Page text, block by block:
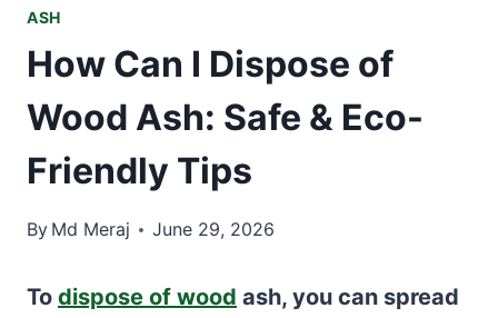
ASH
How Can I Dispose of
Wood Ash: Safe & Eco-
Friendly Tips
By Md Meraj June 29, 2026
To dispose of wood ash, you can spread
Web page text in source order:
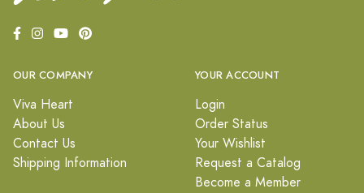
OUR COMPANY
Viva Heart
About Us
Contact Us
Shipping Information
YOUR ACCOUNT
Login
Order Status
Your Wishlist
Request a Catalog
Become a Member
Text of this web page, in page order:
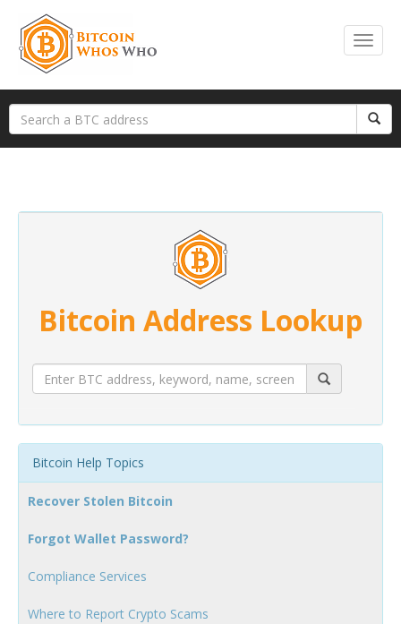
++++
# WHAT THE TASK ASKS:
The lines to copy run from the line containing "Web page text" through the end of the data above; copy exactly those, minus the pictures.

# RESPONSE AREA:
Web page text in source order:
OUR COMPANY
Viva Heart
About Us
Contact Us
Shipping Information
YOUR ACCOUNT
Login
Order Status
Your Wishlist
Request a Catalog
Become a Member
Text of this web page, in page order:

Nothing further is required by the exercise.